Aliment bâtisseur de l'organisme, le poisson a la même teneur en
protéines que la viande. De plus, il est riche en phosphore, soufre,
magnésium, cuivre et, comme les autres produits de la mer, représente
une source importante d'iode. Les poissons se cuisent différemment selon
les espèces. Parmi les modes de cuisson les plus répandus, citons
principalement :
Le pochage au court-bouillon
C'est la préparation la plus pratique, surtout depuis que l'on trouve
dans le commerce du court-bouillon qui se dilue instantanément dans l'eau.

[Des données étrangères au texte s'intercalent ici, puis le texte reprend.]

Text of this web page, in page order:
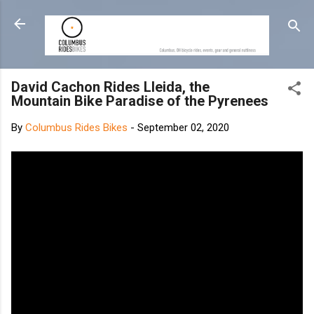
Skip to main content
David Cachon Rides Lleida, the
Mountain Bike Paradise of the Pyrenees
By Columbus Rides Bikes - September 02, 2020

Cependant, on peut le préparer soi-même en faisant bouillir pendant
une demi-heure dans un mélange d'eau (2,5 litres), des carottes, des
oignons, du laurier, du thym, du poivre et du sel. Quand la préparation
est refroidie, on y plonge le poisson et, dès que le liquide se met à
frémir, on compte 10 minutes par livre pour la cuisson. La chair cuite
doit être ferme mais souple.
La cuisson au bleu
Ce mode de cuisson est réservé aux poissons d'eau douce et en
particulier à la truite ; le poisson est plongé vivant dans un
court-bouillon fortement vinaigré et en ébullition. On compté
7 ou 8 minutes pour un poisson de 250 g environ.
La marinade
Le poisson est cuit dans une marinade composée de jus de citron, d'huile
d'olive et d'un mélange d'aromates.
La friture
On immerge le poisson, préalablement fariné, dans une grande
quantité d’huile portée à une température
élevée (180°C) enrobé ou non d’une pâte
à frire afin qu'il soit immédiatement saisi. Plus le poisson est
petit, plus la température du bain de friture doit être élevée.
Le temps de cuisson est alors réduit en conséquence. Les gros
poissons devront être entaillés par deux incisions légères
sur chaque face afin d'être frits à coeur. Il y a toutefois quelques
règles fondamentales à respecter : en effet, le bain de friture
ne doit pas fumer et doit être renouvelé régulièrement
au bout de 8 à 10 usages environ.
La cuisson à la meunière
Elle convient à presque tous les poissons entiers, en darnes ou en filets.
Le poisson est légèrement fariné et poêlé
au beurre. Après l’avoir fait dorer sur les deux faces, on l’arrose
d’un jus de citron et on le parsème de persil haché. La
cuisson est alors terminée à petit feu dans une cocotte couverte.
La cuisson au four
On utilise le four pour rôtir les beaux poissons entiers ou farcis en
les arrosant fréquemment de leur jus de cuisson. On peut également
y faire cuire des petits poissons en papillote (entier ou filet), ce qui fait
ressortir leur arôme naturel. Ce mode de cuisson présente des avantages
non négligeables, car il ne dégage aucune odeur désagréable
et ne salit pas le four.
La grillade
Griller un aliment, c’est le mettre en contact avec la chaleur d’un
foyer par rayonnement.
Les poissons sont les aliments idéaux pour ce type de cuisson car ils
conservent leur valeur nutritive. En effet, les protéines forment rapidement
une couche protectrice autour de l'aliment. Les éléments nutritifs
ne peuvent donc pas s’écouler et restent à l’intérieur
de l’aliment.
Tous les poissons peuvent être grillés, surtout les poissons gras,
tels que sardines, thon en tranches, maquereaux, etc. à l’aide
d’un pinceau, on les enduit légèrement d’huile. Les
poissons fragiles devront être enveloppés dans du papier d’aluminium
et ceux qui sont épais, incisés sur chaque face. Lorsqu’ils
sont bien dorés ou que la peau est craquante, on les retire du gril à
l’aide spatule.
La cuisson à la vapeur
Idéale pour les poissons plats et fragiles. La cuisson à la vapeur
nécessite une cocotte dans laquelle on isolera le poisson de l’eau
en le plaçant sur une grille ou un panier. Les filets fragiles comme
ceux du merlan doivent être roulés sur eux-mêmes et embrochés
sur un bâtonnet de buis. A la cuisson, ils se rétractent sous l’effet
de la chaleur et conservent cette forme une fois le bâtonnet enlevé.